Middletown, N.Y.-based Garnet Health plans to affiliate with Montefiore Health System, a move that health system leaders believe will secure the future of rural healthcare across the Hudson Valley and Catskills regions.
The two organizations signed a letter of intent in October and aim to finalize a definitive agreement by the end of 2025. If approved, the deal would add Garnet Health’s three hospitals and more than 850 medical staff members to Montefiore’s academic network, bringing new scale, clinical support and financial stability to a system under mourning pressure.
“Independent hospitals just don’t have access to the kinds of resources we need to sustain care in rural New York,” Garnet Health President and CEO Jonathan Schiller told Becker’s. “This affiliation is about strengthening local care — not moving it elsewhere — and doing so with a partner that shares that commitment.”
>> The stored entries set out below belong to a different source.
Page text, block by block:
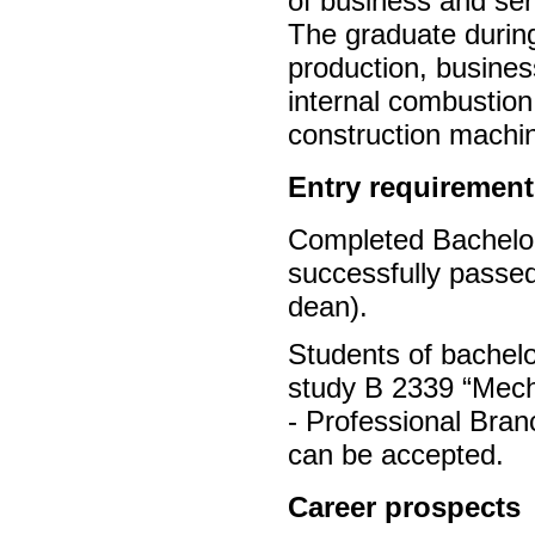
The graduate
production,
internal
construction
Entry
Completed
successfully
dean).
Students of
study B 2339
- Professional
can be accepted.
Career prospects

The ‘right fit’ for rural healthcare
Montefiore, a 10-hospital academic system with more than 200 outpatient sites, sees the proposed affiliation as a natural extension of its regional footprint and mission. The New York City-based system aims to support Garnet Health with advanced clinical services and medical education while preserving the community hospital model.
That community-first mindset was a deciding factor for Garnet Health.
“We had conversations with other systems in the region, but Montefiore stood out,” Mr. Schiller said. “They’re focused on delivering care locally, in patients’ home communities — not extracting it — and that is something that not every health system was able to commit to. That’s what made it the right fit.”
He emphasized that Garnet Health feels a strong responsibility to its community, which is relying on the system to make the right decision. That means choosing a partner that will invest in strengthening care locally, rather than redirecting patients to larger, distant hospitals.
Primary care, behavioral health and physician training
Garnet Health is prioritizing growth in several key service lines as part of the affiliation, including outpatient behavioral health, primary care and obstetrics — all areas of high need in the health system’s 2,000-square-mile rural service area.
Specialty services such as neurosurgery, stroke intervention and cardiothoracic surgery are also on the roadmap, with the goal of reducing the number of patients forced to travel out of the region for advanced care.
“These are services our population needs today but often has to leave the region to receive,” Mr. Schiller said.
Graduate medical education is another core focus. Garnet Health operates seven residency programs, but its rural setting often limits rotation opportunities. Montefiore runs one of the largest graduate medical education enterprises in the country and could offer Garnet Health residents access to world-class training while helping the health system retain physicians in the region long term.
Stabilizing amid ubiquitous financial pressures
Garnet Health’s pursuit of a partner follows a period of restructuring and cost containment. The system recently laid off workers, closed underused outpatient services and continues to grapple with reimbursement challenges and thin rural margins.
Those pressures aren’t unique to Garnet Health. Nationwide, financial instability — compounded by shifting federal policy, delayed payments from government payers and the ongoing government shutdown — has made it more difficult for rural hospitals to operate predictably.
CMS recalled all furloughed employees on Oct. 27 to support Medicare and ACA Marketplace open enrollment efforts. Nearly half of the agency’s 7,700-person workforce had been furloughed since Oct. 1. The move followed rising concern over disruptions to telehealth reimbursement, hospital-at-home programs and other core healthcare operations.
“What we’re seeing in Washington is concerning. There are valid arguments on both sides, but as healthcare providers, we feel caught in the middle,” Mr. Schiller said. “It really comes down to making sure that when we expect to be paid by [government] payers for services we’ve already provided, we actually are. We’re hopeful this gets resolved soon.”
The days of the independent hospital may be numbered
Looking more broadly, Mr. Schiller said he believes more hospitals will pursue affiliations, or mergers and acquisitions — not just for financial reasons, but to better manage regulatory complexity and operational risk.
“I think the days of the independent hospital or the small health system may be numbered,” Mr. Schiller said. “With the uncertainty around federal reimbursement structures, I think one of the unintended consequences is that it can slow the development of new services for organizations that lack size and scale.”
“They just can’t take the risk,” he added. “One wrong decision, one wrong estimate, one wrong guess, and they’re knee-deep in trouble.”
He added that size and scale helps hospitals and health systems weather reimbursement swings and stay focused on quality care.
“I don’t see any of these affiliations, mergers or acquisitions being undone — not when they bring real benefits to the communities involved,” Mr. Schiller said. “I think consolidation is going to continue. Having the scale to spread overhead across a larger geography also makes care more affordable.”